- [Required work]: Without any pictures, output the records exactly as they are.

Stored items from a collection
========================================================================

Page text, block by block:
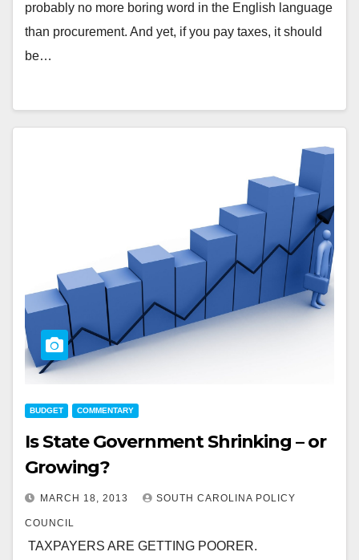
probably no more boring word in the English language
than procurement. And yet, if you pay taxes, it should
be…
BUDGET COMMENTARY
Is State Government Shrinking – or
Growing?
MARCH 18, 2013 SOUTH CAROLINA POLICY
COUNCIL
TAXPAYERS ARE GETTING POORER.
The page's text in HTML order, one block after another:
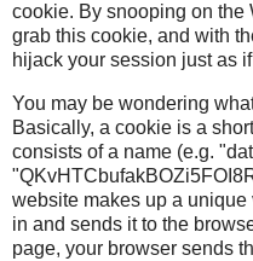
cookie. By snooping on the
grab this cookie, and with
hijack your session just as
You may be wondering
Basically, a cookie is a
consists of a name (e.g.
website makes up a
in and sends it to the
page, your browser sends
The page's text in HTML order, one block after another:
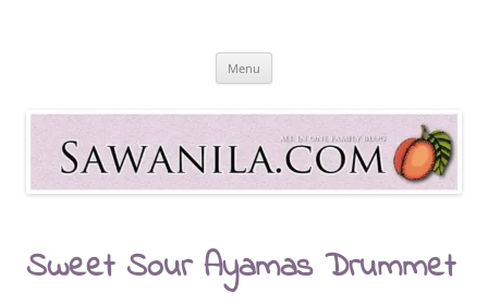
Sawanila.com
All In One Family Blog
Menu
Sweet Sour Ayamas Drummet
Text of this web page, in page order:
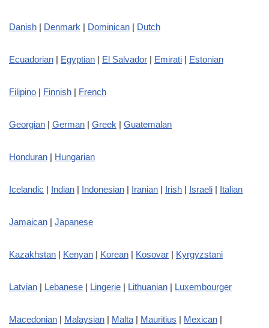
Danish | Denmark | Dominican | Dutch
Ecuadorian | Egyptian | El Salvador | Emirati | Estonian
Filipino | Finnish | French
Georgian | German | Greek | Guatemalan
Honduran | Hungarian
Icelandic | Indian | Indonesian | Iranian | Irish | Israeli | Italian
Jamaican | Japanese
Kazakhstan | Kenyan | Korean | Kosovar | Kyrgyzstani
Latvian | Lebanese | Lingerie | Lithuanian | Luxembourger
Macedonian | Malaysian | Malta | Mauritius | Mexican |
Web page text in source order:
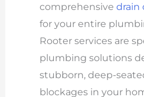
comprehensivedrain
for your entire
Rooter services are
plumbing solutions
stubborn, deep-
blockages in your
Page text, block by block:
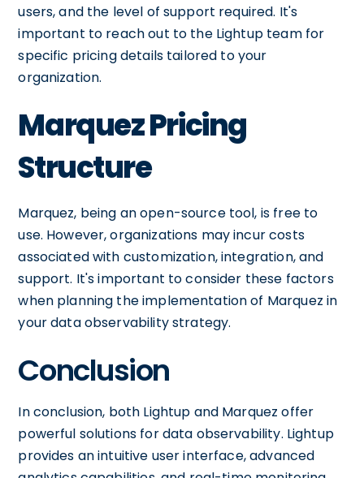
users, and the level of support required. It's
important to reach out to the Lightup team for
specific pricing details tailored to your
organization.
Marquez Pricing
Structure
Marquez, being an open-source tool, is free to
use. However, organizations may incur costs
associated with customization, integration, and
support. It's important to consider these factors
when planning the implementation of Marquez in
your data observability strategy.
Conclusion
In conclusion, both Lightup and Marquez offer
powerful solutions for data observability. Lightup
provides an intuitive user interface, advanced
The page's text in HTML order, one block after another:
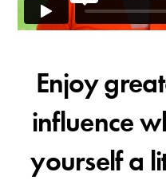
Enjoy
influence
yourself a
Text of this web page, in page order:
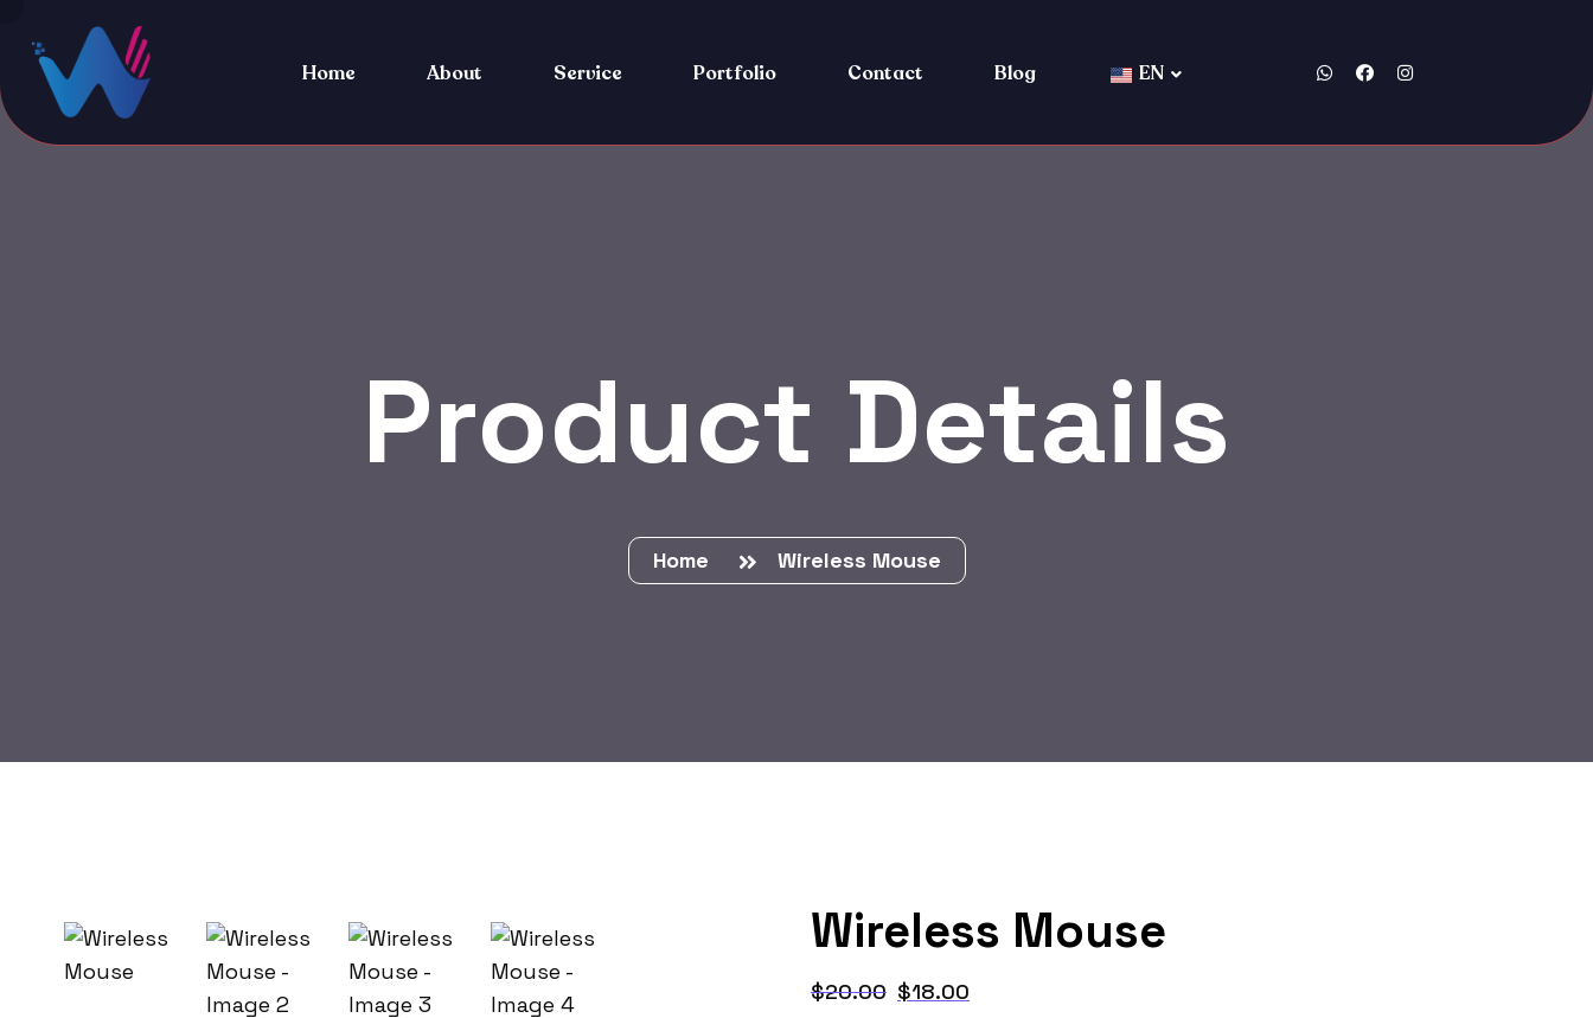
Home About Service Portfolio Contact Blog EN
Product Details
Home Wireless Mouse
Wireless Mouse
$20.00 $18.00
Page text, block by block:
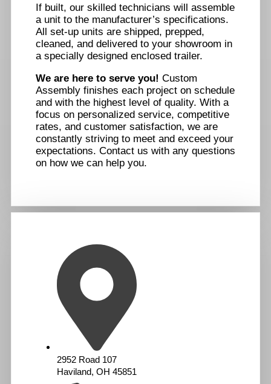
If built, our skilled technicians will assemble
a unit to the manufacturer’s specifications.
All set-up units are shipped, prepped,
cleaned, and delivered to your showroom in
a specially designed enclosed trailer.
We are here to serve you! Custom
Assembly finishes each project on schedule
and with the highest level of quality. With a
focus on personalized service, competitive
rates, and customer satisfaction, we are
constantly striving to meet and exceed your
expectations. Contact us with any questions
on how we can help you.
2952 Road 107
Haviland, OH 45851
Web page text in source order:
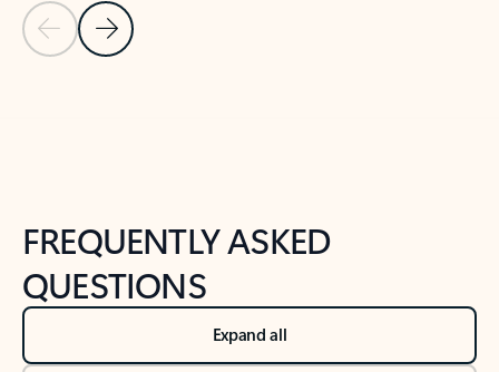
Previous Slide
Next Slide
FREQUENTLY ASKED
QUESTIONS
Expand all
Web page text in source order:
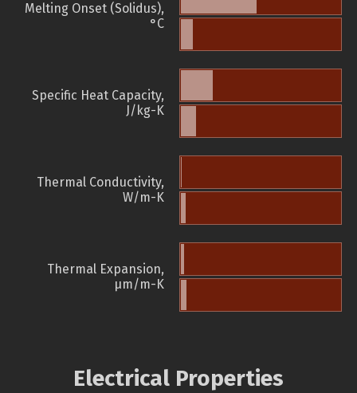
Melting Onset (Solidus),
°C
Specific Heat Capacity,
J/kg-K
Thermal Conductivity,
W/m-K
Thermal Expansion,
µm/m-K
Electrical Properties
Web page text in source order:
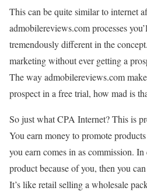
This can be quite similar to internet
admobilereviews.com processes
tremendously different in the
marketing without ever getting a
The way admobilereviews.com
prospect in a free trial, how mad is
So just what CPA Internet? This is
You earn money to promote
you earn comes in as commission.
product because of you, then you
It’s like retail selling a wholesale
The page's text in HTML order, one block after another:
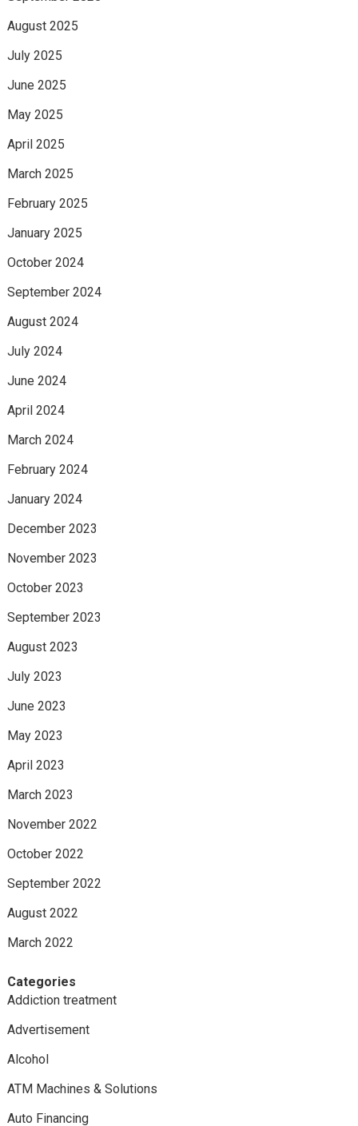
August 2025
July 2025
June 2025
May 2025
April 2025
March 2025
February 2025
January 2025
October 2024
September 2024
August 2024
July 2024
June 2024
April 2024
March 2024
February 2024
January 2024
December 2023
November 2023
October 2023
September 2023
August 2023
July 2023
June 2023
May 2023
April 2023
March 2023
November 2022
October 2022
September 2022
August 2022
March 2022
Categories
Addiction treatment
Advertisement
Alcohol
ATM Machines & Solutions
Auto Financing

========================================================================

- [Task solution]:
Page text, block by block:
probably no more boring word in the English language
than procurement. And yet, if you pay taxes, it should
be…
BUDGET COMMENTARY
Is State Government Shrinking – or
Growing?
MARCH 18, 2013 SOUTH CAROLINA POLICY
COUNCIL
TAXPAYERS ARE GETTING POORER.
The page's text in HTML order, one block after another:
cookie. By snooping on the
grab this cookie, and with
hijack your session just as
You may be wondering
Basically, a cookie is a
consists of a name (e.g.
website makes up a
in and sends it to the
page, your browser sends
The page's text in HTML order, one block after another:
Sawanila.com
All In One Family Blog
Menu
Sweet Sour Ayamas Drummet
Text of this web page, in page order:
Danish | Denmark | Dominican | Dutch
Ecuadorian | Egyptian | El Salvador | Emirati | Estonian
Filipino | Finnish | French
Georgian | German | Greek | Guatemalan
Honduran | Hungarian
Icelandic | Indian | Indonesian | Iranian | Irish | Israeli | Italian
Jamaican | Japanese
Kazakhstan | Kenyan | Korean | Kosovar | Kyrgyzstani
Latvian | Lebanese | Lingerie | Lithuanian | Luxembourger
Macedonian | Malaysian | Malta | Mauritius | Mexican |
Web page text in source order:
comprehensivedrain
for your entire
Rooter services are
plumbing solutions
stubborn, deep-
blockages in your
Page text, block by block:
users, and the level of support required. It's
important to reach out to the Lightup team for
specific pricing details tailored to your
organization.
Marquez Pricing
Structure
Marquez, being an open-source tool, is free to
use. However, organizations may incur costs
associated with customization, integration, and
support. It's important to consider these factors
when planning the implementation of Marquez in
your data observability strategy.
Conclusion
In conclusion, both Lightup and Marquez offer
powerful solutions for data observability. Lightup
provides an intuitive user interface, advanced
The page's text in HTML order, one block after another:
Enjoy
influence
yourself a
Text of this web page, in page order:
Home About Service Portfolio Contact Blog EN
Product Details
Home Wireless Mouse
Wireless Mouse
$20.00 $18.00
Page text, block by block:
If built, our skilled technicians will assemble
a unit to the manufacturer’s specifications.
All set-up units are shipped, prepped,
cleaned, and delivered to your showroom in
a specially designed enclosed trailer.
We are here to serve you! Custom
Assembly finishes each project on schedule
and with the highest level of quality. With a
focus on personalized service, competitive
rates, and customer satisfaction, we are
constantly striving to meet and exceed your
expectations. Contact us with any questions
on how we can help you.
2952 Road 107
Haviland, OH 45851
Web page text in source order:
Previous Slide
Next Slide
FREQUENTLY ASKED
QUESTIONS
Expand all
Web page text in source order:
Melting Onset (Solidus),
°C
Specific Heat Capacity,
J/kg-K
Thermal Conductivity,
W/m-K
Thermal Expansion,
µm/m-K
Electrical Properties
Web page text in source order:
This can be quite similar to internet
admobilereviews.com processes
tremendously different in the
marketing without ever getting a
The way admobilereviews.com
prospect in a free trial, how mad is
So just what CPA Internet? This is
You earn money to promote
you earn comes in as commission.
product because of you, then you
It’s like retail selling a wholesale
The page's text in HTML order, one block after another:
August 2025
July 2025
June 2025
May 2025
April 2025
March 2025
February 2025
January 2025
October 2024
September 2024
August 2024
July 2024
June 2024
April 2024
March 2024
February 2024
January 2024
December 2023
November 2023
October 2023
September 2023
August 2023
July 2023
June 2023
May 2023
April 2023
March 2023
November 2022
October 2022
September 2022
August 2022
March 2022
Categories
Addiction treatment
Advertisement
Alcohol
ATM Machines & Solutions
Auto Financing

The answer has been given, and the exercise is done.